I have got some related questions. [a] I sometimes generate 3D-CTF corrected tomograms (using NovaCTF). Do you think it is good enough to use the self-trained model generated on non-CTF corrected tomograms (from [2]) to denoise the 3D-CTF corrected tomogram? Or would you recommend generating two-halves of 3D-CTF corrected tomograms and then generating a new 3D-CTF corrected self-trained model for specifically denoising the 3D-CTF corrected tomogram? [b] Have you tried running the denoising on tomograms generated from Fourier-inversions (e.g., EMAN2's) instead of weighted back-projection? I will generate self-trained models on two-halves tomogram generated from EMAN2's Fourier-Inversion method and then apply the model on the tomogram generated from EMAN2. I will see how the results look like and maybe post here as well.

Thanks again and cheers, Digvijay

alexjnoble commented 4 years ago

Hi Digvijay,

[1] and [2] look right to me!

[a] We haven't tried training on CTF corrected tomograms. I'm not sure if it will be different because noise is noise so as long as all frequencies are represented in the training set, then the model will work the same I think. Try it and report back if you wish. [b] No, we have only used Tomo3D WBP and SIRT for training and denoising. Try this and report back too if you wish.

Best, -Alex

dgvjay commented 4 years ago

Thanks, Alex for such quick replies.

I will try to post results of denoising the 3D-CTF corrected and Fourier-inversion tomograms.
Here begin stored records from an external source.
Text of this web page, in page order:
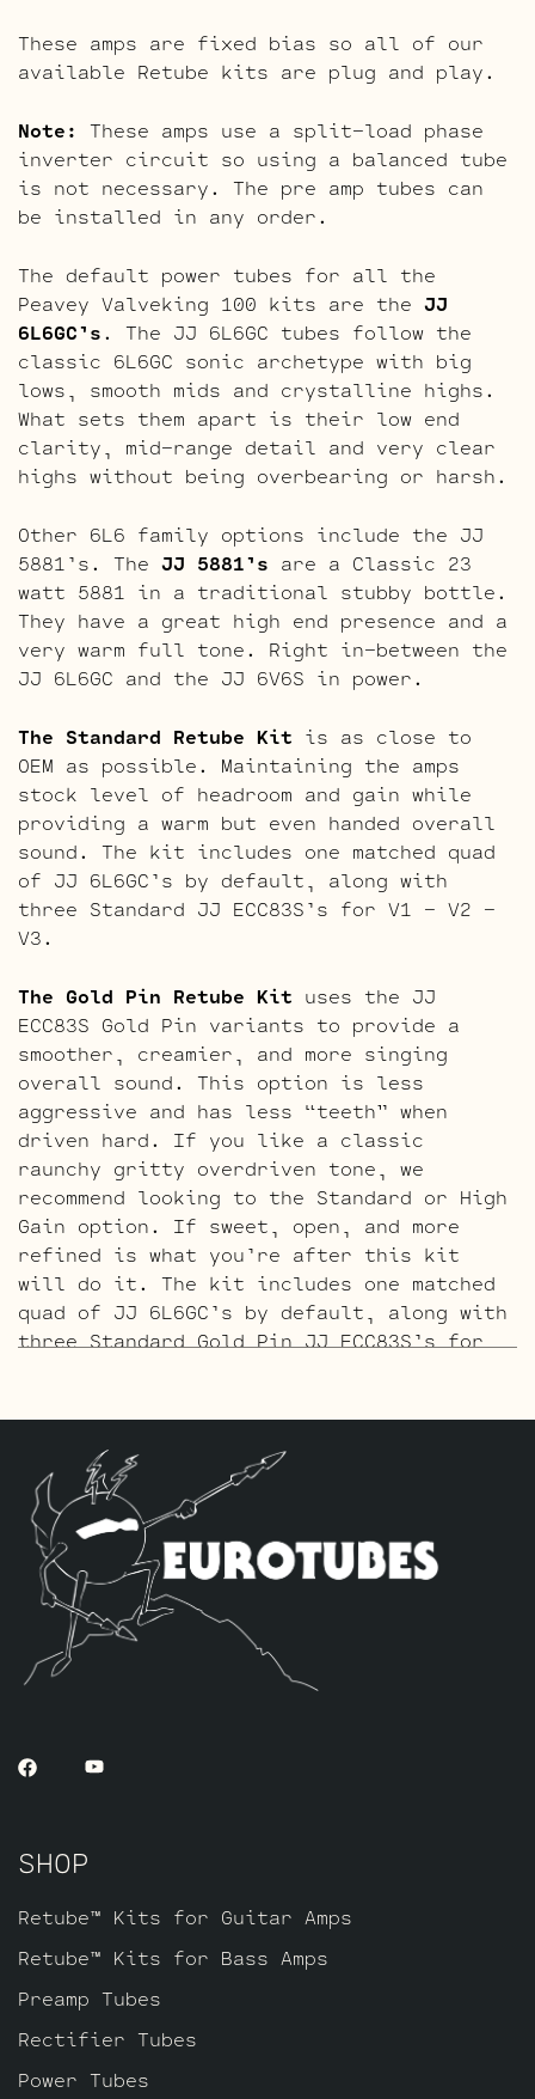
These amps are fixed bias so all of our
available Retube kits are plug and play.
Note: These amps use a split-load phase
inverter circuit so using a balanced tube
is not necessary. The pre amp tubes can
be installed in any order.
The default power tubes for all the
Peavey Valveking 100 kits are the JJ
6L6GC’s. The JJ 6L6GC tubes follow the
classic 6L6GC sonic archetype with big
lows, smooth mids and crystalline highs.
What sets them apart is their low end
clarity, mid-range detail and very clear
highs without being overbearing or harsh.
Other 6L6 family options include the JJ
5881’s. The JJ 5881’s are a Classic 23
watt 5881 in a traditional stubby bottle.
They have a great high end presence and a
very warm full tone. Right in-between the
JJ 6L6GC and the JJ 6V6S in power.
The Standard Retube Kit is as close to
OEM as possible. Maintaining the amps
stock level of headroom and gain while
providing a warm but even handed overall
sound. The kit includes one matched quad
of JJ 6L6GC’s by default, along with
three Standard JJ ECC83S’s for V1 – V2 –
V3.
The Gold Pin Retube Kit uses the JJ
ECC83S Gold Pin variants to provide a
smoother, creamier, and more singing
overall sound. This option is less
aggressive and has less “teeth” when
driven hard. If you like a classic
raunchy gritty overdriven tone, we
recommend looking to the Standard or High
Gain option. If sweet, open, and more
refined is what you’re after this kit
will do it. The kit includes one matched
quad of JJ 6L6GC’s by default, along with
three Standard Gold Pin JJ ECC83S’s for
The High Gain Retube Kituses our hand
picked high gain selected JJ ECC83S’s. If
you’re looking for maximum crunch and
grind this is where you want to be.
Sonically this setup is very similar to
our Standard Retube Kit but with a little
extra gain on tap. The kit includes one
matched quad of JJ 6L6GC’s by default,
along with three Standard Handpicked High
Gain JJ ECC83S’s for V1 – V2 – V3.
SHOP
Retube™ Kits for Guitar Amps
Retube™ Kits for Bass Amps
Preamp Tubes
Rectifier Tubes
Power Tubes
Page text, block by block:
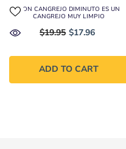
DON CANGREJO DIMINUTO ES UN
CANGREJO MUY LIMPIO
$19.95 $17.96
ADD TO CART
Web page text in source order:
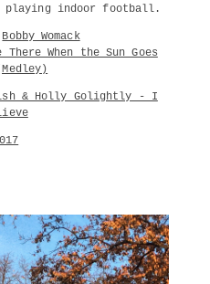
indoor football.
Bobby Womack
When the Sun Goes
& Holly Golightly - I
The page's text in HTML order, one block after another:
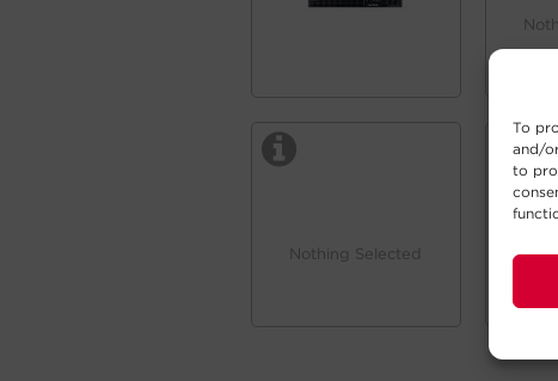
To
and/
to
Nothing Selected

One last question: [1] I am hoping to do the SNR calculation (using the 2nd Independent method of your manuscript) for each tilt-series/tomogram and get statistics on how much the self-trained models improve the SNR. Did you use some IMOD/Appion-Protomo or EMAN2 family of functions to do the SNR calculations? Or wrote the function from the scratch? Do you think it is worth doing SNR for each tilt-series/tomogram?
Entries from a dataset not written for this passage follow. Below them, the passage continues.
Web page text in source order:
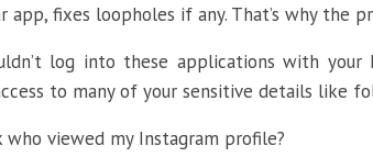
app, fixes loopholes if any. That’s why the
log into these applications with
to many of your sensitive details like
who viewed my Instagram profile?
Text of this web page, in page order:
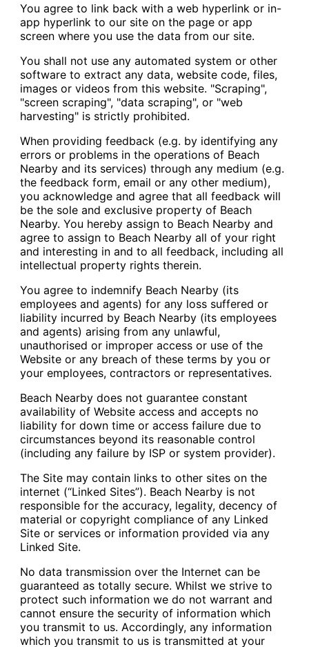
You agree to link back with a web hyperlink or in-
app hyperlink to our site on the page or app
screen where you use the data from our site.
You shall not use any automated system or other
software to extract any data, website code, files,
images or videos from this website. "Scraping",
"screen scraping", "data scraping", or "web
harvesting" is strictly prohibited.
When providing feedback (e.g. by identifying any
errors or problems in the operations of Beach
Nearby and its services) through any medium (e.g.
the feedback form, email or any other medium),
you acknowledge and agree that all feedback will
be the sole and exclusive property of Beach
Nearby. You hereby assign to Beach Nearby and
agree to assign to Beach Nearby all of your right
and interesting in and to all feedback, including all
intellectual property rights therein.
You agree to indemnify Beach Nearby (its
employees and agents) for any loss suffered or
liability incurred by Beach Nearby (its employees
and agents) arising from any unlawful,
unauthorised or improper access or use of the
Website or any breach of these terms by you or
your employees, contractors or representatives.
Beach Nearby does not guarantee constant
availability of Website access and accepts no
liability for down time or access failure due to
circumstances beyond its reasonable control
(including any failure by ISP or system provider).
The Site may contain links to other sites on the
internet (“Linked Sites”). Beach Nearby is not
responsible for the accuracy, legality, decency of
material or copyright compliance of any Linked
Site or services or information provided via any
Linked Site.
No data transmission over the Internet can be
guaranteed as totally secure. Whilst we strive to
protect such information we do not warrant and
cannot ensure the security of information which
you transmit to us. Accordingly, any information
which you transmit to us is transmitted at your
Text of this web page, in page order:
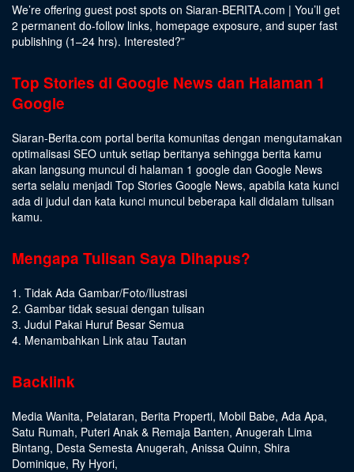
We’re offering guest post spots on Siaran-BERITA.com | You’ll get
2 permanent do-follow links, homepage exposure, and super fast
publishing (1–24 hrs). Interested?”
Top Stories di Google News dan Halaman 1
Google
Siaran-Berita.com portal berita komunitas dengan mengutamakan
optimalisasi SEO untuk setiap beritanya sehingga berita kamu
akan langsung muncul di halaman 1 google dan Google News
serta selalu menjadi Top Stories Google News, apabila kata kunci
ada di judul dan kata kunci muncul beberapa kali didalam tulisan
kamu.
Mengapa Tulisan Saya Dihapus?
1. Tidak Ada Gambar/Foto/Ilustrasi
2. Gambar tidak sesuai dengan tulisan
3. Judul Pakai Huruf Besar Semua
4. Menambahkan Link atau Tautan
Backlink
Media Wanita, Pelataran, Berita Properti, Mobil Babe, Ada Apa,
Satu Rumah, Puteri Anak & Remaja Banten, Anugerah Lima
Bintang, Desta Semesta Anugerah, Anissa Quinn, Shira
Dominique, Ry Hyori,

alexjnoble commented 4 years ago

Hi Digvijay,

@tbepler did the SNR calculations. I think he wrote his own scripts to do them.
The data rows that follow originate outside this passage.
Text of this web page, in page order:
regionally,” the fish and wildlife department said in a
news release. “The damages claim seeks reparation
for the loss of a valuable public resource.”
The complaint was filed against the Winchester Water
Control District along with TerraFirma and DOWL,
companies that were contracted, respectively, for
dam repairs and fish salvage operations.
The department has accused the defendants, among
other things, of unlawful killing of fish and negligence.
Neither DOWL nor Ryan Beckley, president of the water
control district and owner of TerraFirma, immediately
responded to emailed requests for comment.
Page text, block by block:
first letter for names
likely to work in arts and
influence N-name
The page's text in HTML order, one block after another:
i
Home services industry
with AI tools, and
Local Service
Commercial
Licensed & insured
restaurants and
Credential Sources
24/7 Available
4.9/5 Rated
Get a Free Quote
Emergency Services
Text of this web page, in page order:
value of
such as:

I don't see any reason why you would want to do them too. Denoising should be used for visualization and object identification; apply plenty of caution using denoising in sub-tomogram processing. So your eyes should be the judge as to which denoising model and reconstruction method works best for you.

Best, -Alex

dgvjay commented 4 years ago

Makes sense. Thanks, Alex

tbepler commented 4 years ago

@dgvjay Actually, the SNR calculations are very simple. Denoise each half frame tomogram and calculate the correlation between the denoised half and the raw other half (let this be CCC). The SNR is then CCC/(1-CCC). I don't know if there is software than can do this calculation automatically. I wrote my own script, but this feature is not (yet) included in Topaz. A short python snipit using topaz and numpy to calculate this is:

import topaz.mrc as mrc
import numpy as np

path_to_denoised = ...
with open(path_to_denoised, 'rb') as f:
    content = f.read()
denoised,_,_ =mrc.parse(content)

path_to_raw = ...
with open(path_to_raw, 'rb') as f:
    content = f.read()
raw,_,_ = mrc.parse(content)

# calculate correlation between denoised half and raw other half (e.g. denoise evens and compare with raw odds) 
ccc = np.corrcoef(denoised.ravel(), raw.ravel()) # correlation between half tomogram pixel values
ccc = ccc[0,1] # corrcoef returns a 2x2 matrix, can also use scipy.stats.pearsonr

snr = ccc/(1-ccc)
snr_db = 10*np.log10(snr) # the SNR in dB is 10*log_10(SNR)

print(ccc, snr, snr_db)
dgvjay commented 4 years ago

Thanks, Tristan.

Indeed, the calculations and your implementation are pretty neat.